[Saved data entries]
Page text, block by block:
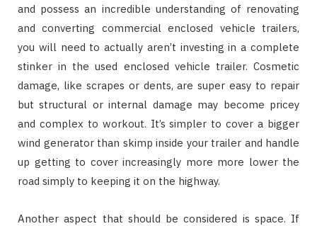
and possess an incredible understanding of renovating
and converting commercial enclosed vehicle trailers,
you will need to actually aren’t investing in a complete
stinker in the used enclosed vehicle trailer. Cosmetic
damage, like scrapes or dents, are super easy to repair
but structural or internal damage may become pricey
and complex to workout. It’s simpler to cover a bigger
wind generator than skimp inside your trailer and handle
up getting to cover increasingly more more lower the
road simply to keeping it on the highway.
Another aspect that should be considered is space. If
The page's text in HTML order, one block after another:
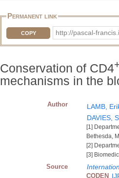
Permanent link
COPY http://pascal-
Conservation of CD4
mechanisms in the
Author LAMB,
DAVIES,
[1]
Bethesda,
[2]
[3]
Source
CODEN
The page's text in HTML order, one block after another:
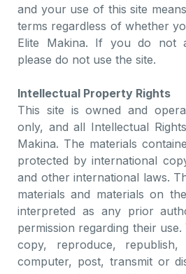
and your use of this site
terms regardless of whether
Elite Makina. If you do not
please do not use the site.
Intellectual Property Rights
This site is owned and
only, and all Intellectual
Makina. The materials
protected by international
and other international laws.
materials and materials on
interpreted as any prior
permission regarding their
copy, reproduce,
computer, post, transmit or
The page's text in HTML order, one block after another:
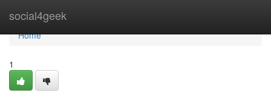
social4geek
Home
Home
1
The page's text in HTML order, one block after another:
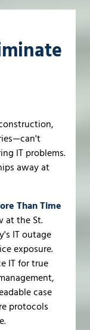
IT problems.
away at
Than Time
at the St.
IT outage
exposure.
IT for true
case
protocols
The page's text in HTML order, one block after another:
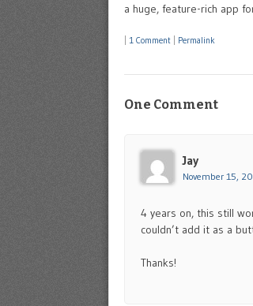
a huge, feature-rich app
1 Comment Permalink
One Comment
Jay
November 15,
4 years on, this still
couldn’t add it as a
Thanks!
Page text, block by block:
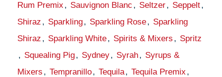
Rum Premix , Sauvignon Blanc , Seltzer, Seppelt,
Shiraz , Sparkling, Sparkling Rose, Sparkling
Shiraz , Sparkling White, Spirits & Mixers , Spritz
, Squealing Pig, Sydney, Syrah, Syrups &
Mixers , Tempranillo, Tequila, Tequila Premix ,
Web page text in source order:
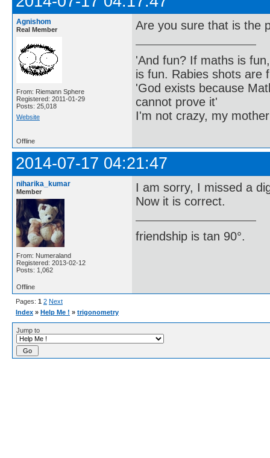
Agnishom
Real Member
From: Riemann Sphere
Registered: 2011-01-29
Posts: 25,018
Website
Are you sure that is the
'And fun? If maths is
is fun. Rabies shots are
'God exists because
cannot prove it'
I'm not crazy, my
Offline
2014-07-17 04:21:47
niharika_kumar
Member
From: Numeraland
Registered: 2013-02-12
Posts: 1,062
I am sorry, I missed a
Now it is correct.
friendship is tan 90°.
Offline
Pages: 1 2 Next
Index » Help Me ! » trigonometry
Jump to
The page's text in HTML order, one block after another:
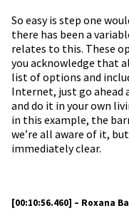
So easy is step one
there has been a
relates to this. These
you acknowledge that
list of options and
Internet, just go ahead
and do it in your own
in this example, the
we’re all aware of it,
immediately clear.
[00:10:56.460] – Roxana
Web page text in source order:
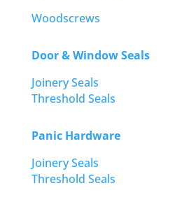
Woodscrews
Door & Window Seals
Joinery Seals
Threshold Seals
Panic Hardware
Joinery Seals
Threshold Seals
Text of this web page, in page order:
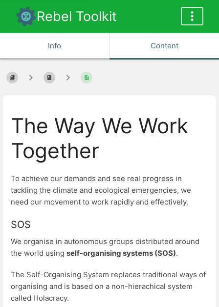
Rebel Toolkit
Info Content
The Way We Work
Together
To achieve our demands and see real progress in
tackling the climate and ecological emergencies, we
need our movement to work rapidly and effectively.
SOS
We organise in autonomous groups distributed around
the world using self-organising systems (SOS).
The Self-Organising System replaces traditional ways of
organising and is based on a non-hierachical system
called Holacracy.
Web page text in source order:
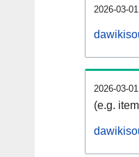
2026-03-
2026-03-
(e.g.
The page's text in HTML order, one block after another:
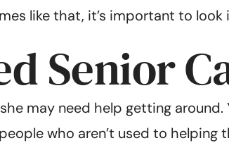
like that, it’s important to
Senior
may need help getting
who aren’t used to
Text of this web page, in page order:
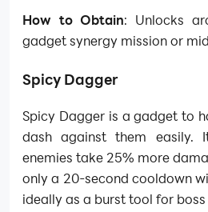
How to Obtain: Unlocks
gadget synergy mission or
Spicy Dagger
Spicy Dagger is a gadget to
dash against them easily.
enemies take 25% more
only a 20-second cooldown
ideally as a burst tool for
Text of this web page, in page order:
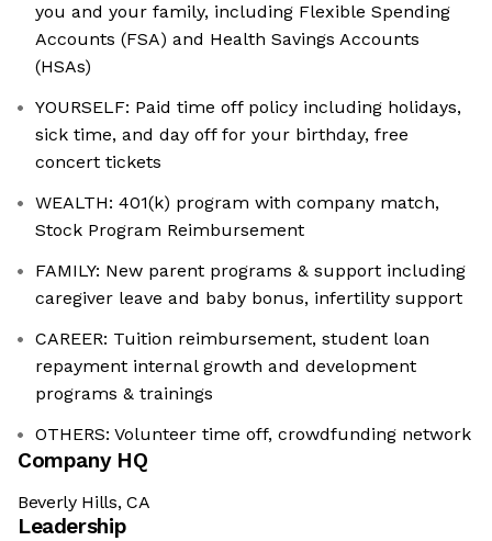
you and your family, including Flexible Spending
Accounts (FSA) and Health Savings Accounts
(HSAs)
YOURSELF: Paid time off policy including holidays,
sick time, and day off for your birthday, free
concert tickets
WEALTH: 401(k) program with company match,
Stock Program Reimbursement
FAMILY: New parent programs & support including
caregiver leave and baby bonus, infertility support
CAREER: Tuition reimbursement, student loan
repayment internal growth and development
programs & trainings
OTHERS: Volunteer time off, crowdfunding network
Company HQ
Beverly Hills, CA
Leadership
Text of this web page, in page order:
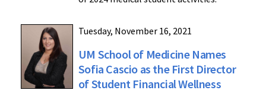
Tuesday, November 16, 2021
UM School of Medicine Names
Sofia Cascio as the First Director
of Student Financial Wellness
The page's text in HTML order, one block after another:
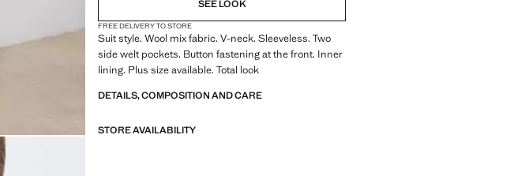
SEE LOOK
FREE DELIVERY TO STORE
Suit style. Wool mix fabric. V-neck. Sleeveless. Two
side welt pockets. Button fastening at the front. Inner
lining. Plus size available. Total look
DETAILS, COMPOSITION AND CARE
STORE AVAILABILITY
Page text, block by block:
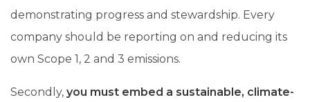
demonstrating progress and stewardship. Every
company should be reporting on and reducing its
own Scope 1, 2 and 3 emissions.
Secondly, you must embed a sustainable, climate-
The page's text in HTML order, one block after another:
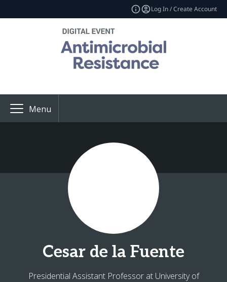
Log In / Create Account
Menu
Cesar de la Fuente
Presidential Assistant Professor at University of
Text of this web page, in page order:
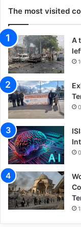
The most visited
A
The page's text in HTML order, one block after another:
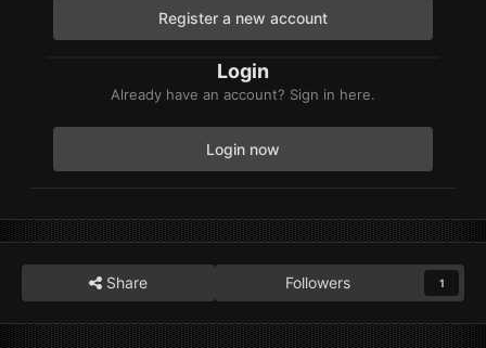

> _Problem statement_
Each record above goes into the copy word for word; the pictures do not.

> _Problem solution_
Page text, block by block:
and possess an incredible understanding of renovating
and converting commercial enclosed vehicle trailers,
you will need to actually aren’t investing in a complete
stinker in the used enclosed vehicle trailer. Cosmetic
damage, like scrapes or dents, are super easy to repair
but structural or internal damage may become pricey
and complex to workout. It’s simpler to cover a bigger
wind generator than skimp inside your trailer and handle
up getting to cover increasingly more more lower the
road simply to keeping it on the highway.
Another aspect that should be considered is space. If
The page's text in HTML order, one block after another:
Permanent link
COPY http://pascal-
Conservation of CD4
mechanisms in the
Author LAMB,
DAVIES,
[1]
Bethesda,
[2]
[3]
Source
CODEN
The page's text in HTML order, one block after another:
and your use of this site
terms regardless of whether
Elite Makina. If you do not
please do not use the site.
Intellectual Property Rights
This site is owned and
only, and all Intellectual
Makina. The materials
protected by international
and other international laws.
materials and materials on
interpreted as any prior
permission regarding their
copy, reproduce,
computer, post, transmit or
The page's text in HTML order, one block after another:
social4geek
Home
Home
1
The page's text in HTML order, one block after another:
IT problems.
away at
Than Time
at the St.
IT outage
exposure.
IT for true
case
protocols
The page's text in HTML order, one block after another:
a huge, feature-rich app
1 Comment Permalink
One Comment
Jay
November 15,
4 years on, this still
couldn’t add it as a
Thanks!
Page text, block by block:
Rum Premix , Sauvignon Blanc , Seltzer, Seppelt,
Shiraz , Sparkling, Sparkling Rose, Sparkling
Shiraz , Sparkling White, Spirits & Mixers , Spritz
, Squealing Pig, Sydney, Syrah, Syrups &
Mixers , Tempranillo, Tequila, Tequila Premix ,
Web page text in source order:
Agnishom
Real Member
From: Riemann Sphere
Registered: 2011-01-29
Posts: 25,018
Website
Are you sure that is the
'And fun? If maths is
is fun. Rabies shots are
'God exists because
cannot prove it'
I'm not crazy, my
Offline
2014-07-17 04:21:47
niharika_kumar
Member
From: Numeraland
Registered: 2013-02-12
Posts: 1,062
I am sorry, I missed a
Now it is correct.
friendship is tan 90°.
Offline
Pages: 1 2 Next
Index » Help Me ! » trigonometry
Jump to
The page's text in HTML order, one block after another:
So easy is step one
there has been a
relates to this. These
you acknowledge that
list of options and
Internet, just go ahead
and do it in your own
in this example, the
we’re all aware of it,
immediately clear.
[00:10:56.460] – Roxana
Web page text in source order:
Woodscrews
Door & Window Seals
Joinery Seals
Threshold Seals
Panic Hardware
Joinery Seals
Threshold Seals
Text of this web page, in page order:
Rebel Toolkit
Info Content
The Way We Work
Together
To achieve our demands and see real progress in
tackling the climate and ecological emergencies, we
need our movement to work rapidly and effectively.
SOS
We organise in autonomous groups distributed around
the world using self-organising systems (SOS).
The Self-Organising System replaces traditional ways of
organising and is based on a non-hierachical system
called Holacracy.
Web page text in source order:
2026-03-
2026-03-
(e.g.
The page's text in HTML order, one block after another:
like that, it’s important to
Senior
may need help getting
who aren’t used to
Text of this web page, in page order:
How to Obtain: Unlocks
gadget synergy mission or
Spicy Dagger
Spicy Dagger is a gadget to
dash against them easily.
enemies take 25% more
only a 20-second cooldown
ideally as a burst tool for
Text of this web page, in page order:
you and your family, including Flexible Spending
Accounts (FSA) and Health Savings Accounts
(HSAs)
YOURSELF: Paid time off policy including holidays,
sick time, and day off for your birthday, free
concert tickets
WEALTH: 401(k) program with company match,
Stock Program Reimbursement
FAMILY: New parent programs & support including
caregiver leave and baby bonus, infertility support
CAREER: Tuition reimbursement, student loan
repayment internal growth and development
programs & trainings
OTHERS: Volunteer time off, crowdfunding network
Company HQ
Beverly Hills, CA
Leadership
Text of this web page, in page order:
Tuesday, November 16, 2021
UM School of Medicine Names
Sofia Cascio as the First Director
of Student Financial Wellness
The page's text in HTML order, one block after another:
SEE LOOK
FREE DELIVERY TO STORE
Suit style. Wool mix fabric. V-neck. Sleeveless. Two
side welt pockets. Button fastening at the front. Inner
lining. Plus size available. Total look
DETAILS, COMPOSITION AND CARE
STORE AVAILABILITY
Page text, block by block:
demonstrating progress and stewardship. Every
company should be reporting on and reducing its
own Scope 1, 2 and 3 emissions.
Secondly, you must embed a sustainable, climate-
The page's text in HTML order, one block after another:
Log In / Create Account
Menu
Cesar de la Fuente
Presidential Assistant Professor at University of
Text of this web page, in page order:
The most visited
A
The page's text in HTML order, one block after another:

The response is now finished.